Era già domenica pomeriggio, pensò amaramente Ace, seduto in soggiorno, a fare calcoli con davanti, sopra al tavolo, i fogli e i documenti delle bollette, e una calcolatrice. Doveva farli per vedere se i soldi che aveva erano abbastanza, e per elaborare cos'altro c'era da pagare; ed infine, sapere quanti ne sarebbero rimasti per le altre spese quotidiane. Era stanco, non voleva e non sapeva, e soprattutto odiava fare i calcoli, ma gli toccava; sperava solo di non sbagliare. Scuoté il capo, stanco, ma si bloccò di colpo nel sentire la mandibola protestare a quel gesto, ancora dolente, però riusciva ad aprirla adesso, come a parlare, anche grazie alle cure, di ieri, di Chopper; aveva solo un lieve colore violaceo sulla parte colpita, ma nulla di grave. Sbuffò, portandosi le dita della mano sulla fronte, con le ciocche che si era portato in alto, raccogliendole e attaccandole con un elastico per non averle sugli occhi; ticchettandoci sopra, e lasciando che la matita facesse altrettanto, ma contro il tavolo. Era stanco, anche se aveva dormito tutta la mattina, ma almeno era contento che suo 'padre' non era tornato ieri sera, e si era risparmiato nuovi segni sulla schiena; ormai erano come un marchio, uno di quelli di cui avrebbe fatto, volentieri a meno, anche se gli ricordavano che era macchiato, sporco, inutile... Il suono del campanello alla porta lo distrasse dai suoi pensieri tenebrosi, e da quelle bollette a cui nemmeno aveva dato un'occhiata, sparse senza cura, sul ripiano.
Senza nemmeno domandarsi che era impossibile fosse Luffy o suo "padre", visto quanto fosse presto, e quindi insospettirsi sulla dubbia identità dell'essere che aveva suonato; si alzò per andare ad aprire, magari per colpa della sonnolenza che lo avvolgeva: si era svegliato da poco, trovandosi davanti la sagoma slanciata e muscolosa di Marco che lo lasciò senza parole, non capendo perché fosse venuto lì, e in quel momento.
-Avevi promesso, ieri, rammenti?- si limitò a dire davanti a quel volto così confuso, sorridendogli. -Thatch voleva venire, ma poi ha detto che doveva occuparsi di alcune commissioni. Ti chiede scusa per non essere venuto, in cambio.-
-Oh, va-va bene...- disse, annuendo e stringendo convulsamente; cercando però di non fare rumore e di non farsi notare, la maniglia interna della porta, tentennando davanti a quegli occhi così luminosi che lo annebbiavano al punto di non concepire cosa fosse accaduto ieri per farlo venire da lui, per poi illuminarsi di colpo: ieri era tornato a casa quando loro, o meglio, Thatch, desiderasse passare ancora del tempo con lui, e così aveva detto che si sarebbero rivisti il giorno dopo, ma non aveva promesso un bel niente. Forse il cuoco credeva fosse sottinteso mantenere la parola.

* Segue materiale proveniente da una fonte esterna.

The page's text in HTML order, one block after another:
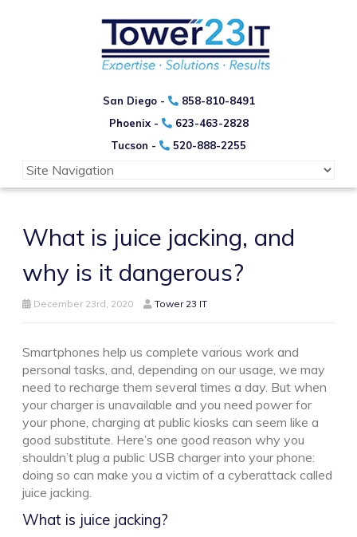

-Posso entrare?- chiese, scrutandolo in ogni suo particolare, dalla capigliatura sbarazzina, con le ciocche raccolte in un elastico, sopra la cute, decorato da due perline rosa che si intravedevano in quella chioma che decadeva ai lati con fare ondulato; alla maglia lunga, a strisce orizzontali, fino all'inguine, un po' obliqua; con cinque bottoni in alto, aperti, e che mostravano il suo petto; completamente bianca ma con i margini marrone scuro, mentre le maniche nascondevano anche le mani, lasciando intravedere solo le dita; e dei lunghi pantaloni elasticizzati, neri, che terminavano ai piedi scalzi; e poi gli occhi, assonnati ma anche vivi nel vederlo lì, e la bocca che sorrideva senza che il proprietario se ne fosse accorto; le lentiggini e la pelle che splendevano ai raggi del sole che compariva alle sue spalle. In quei vestiti, poi, sapeva così magro e sottile, così fragile...
-Certo.- gli fece spazio, indietreggiando e annuendo, contento di quell'arrivo inaspettato.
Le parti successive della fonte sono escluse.